Pünktlich zum 100. Jahrestag der Oktoberrevolution: Neukölln reflektiert seine kommunistische und linksradikale Vergangenheit

„Neukölln ist ein perfektes Laboratorium für die Beschäftigung mit der Geschichte des Kommunismus“, erläuterte Katharina Hochmuth, Projektkoordinatorin der Stiftung Aufarbeitung, zur Eröffnung der Ausstellung „Der Kommunismus in seinem Zeitalter“, für die am Dienstagnachmittag – exakt der 100. Jahrestag der Oktoberrevolution vom 7. November 1917 – im Obergeschoss der Neuköllner Stadtbibliothek nur ein kleiner Besucherkreis zusammengekommen war.

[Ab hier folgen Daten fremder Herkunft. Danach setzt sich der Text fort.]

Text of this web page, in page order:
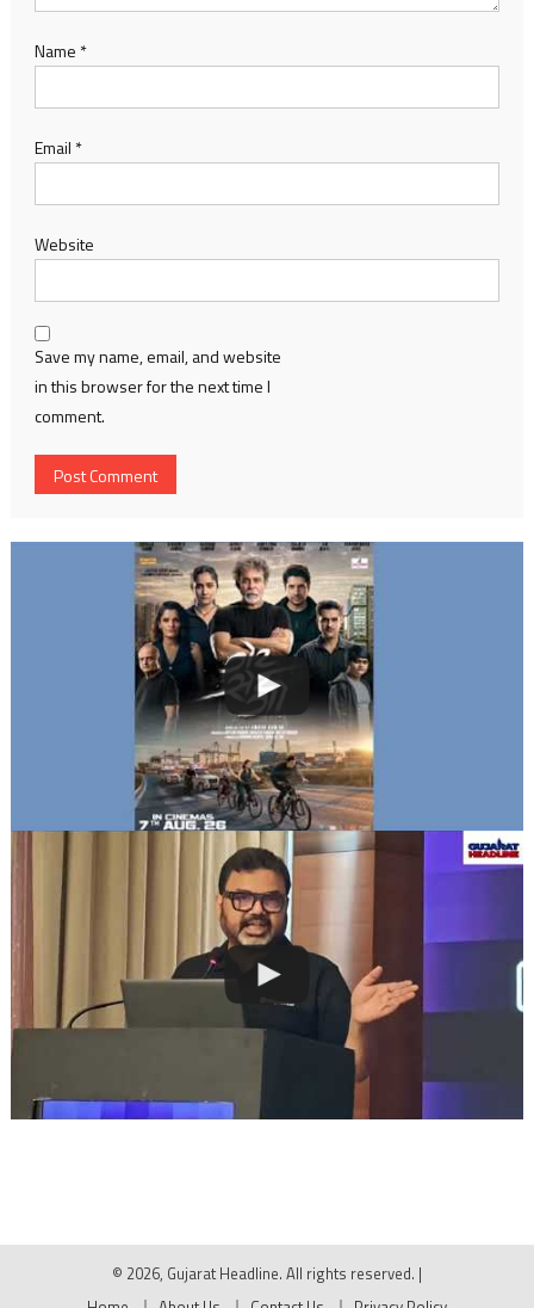
Name *
Email *
Website
Save my name, email, and website
in this browser for the next time I
comment.
© 2026, Gujarat Headline. All rights reserved. |

Die Ausstellung, die auf beide Etagen der Helene-Nathan-Bibliothek verteilt ist, will den Aufstieg und Niedergang der kommunistischen Bewegung umfassend beschreiben und so zu einem tieferen Verständnis der DDR-Diktatur beitragen. Sie besteht aus 25 Tafeln mit über 200 zeithistorischen Fotos, Dokumenten sowie mit QR-Codes, die zu Filmdokumenten im Internet führen.

„Die Ausstellung ist bereits an über 1000 Orten gezeigt worden. In Merseburg und Dinkelsbühl ebenso wie in New York und Tokio“, sagte Hochmuth. Die Plakatschau wurde von Dr. Gerd Koenen kuratiert, der mit seinem Buch „Das Rote Jahrzehnt“ die Entwicklung linksradikaler Gruppen von 1967 bis zum RAF-Terror im Deutschen Herbst 1977 beschrieb und analysierte. Weitere Bücher schrieb Koenen, der selbst einst Mitglied des Kommunistischen Bund Westdeutschland (KBW) war, über die Literaturgeschichte des sozialistischen Personenkults, den deutschen Terrorismus sowie die lateinamerikanischen Guerrilla-Epen.

Bernd Müller, Leiter der Volkshochschule Neukölln, war ebenfalls zur Ausstellungseröffnung gekommen. Die VHS richtet seit September zum 100-jährigen Jubiläum der Oktoberrevolution die Kursreihe „Kommunismus in Neukölln“ aus, die mit Mitteln der Bundesstiftung zur Aufarbeitung der SED-Diktatur gefördert wird. Die Volkshochschule begibt sich auf Spurensuche nach dem kommunistischen Erbe in der Lokalgeschichte. Begleitet von einer Veranstaltungsreihe mit Experten und Zeitzeugen, ehemaligen und aktiven Politikern will der Projektkurs die Möglichkeit bieten, sich Geschichte selbst anzueignen und zu schreiben.

Erinnerungen an die „Neue Linke“ im ehemaligen Arbeiterbezirk und an die Bezirkspoltik im „Frontstadtbezirk“ Neukölln werden am 30. November und 14. Dezember bei zwei Veranstaltungen im Rathaus Neukölln zu hören sein. An der Diskussion über die „Neue Linke“ in Neukölln werden die langjährige Kulturamtsleiterin Dorothea Kolland sowie der frühere Schülersprecher und spätere SPD-Bundestgsabgeordnete Ditmar Staffelt beteiligt sein. Über die Bezirkspolitik sprechen in einer zweiten Veranstaltung die ehemaligen Bezirksbürgermeister Arnulf Kriedner (CDU) und Frank Bielka (SPD) sowie die Grünen-Politikerin Gabriele Vonnekold.

Mit der Mauer beschäftigen sich die Führungen „Im Schatten der Mauer“ am 16. November sowie die Führung durch eine Ausstellung in der Gedenkstätte Berliner Mauer in der Bernauer Straße 119 am 23. November. Für alle Veranstaltungen ist eine vorherige Anmeldung bei der VHS-Neukölln erforderlich.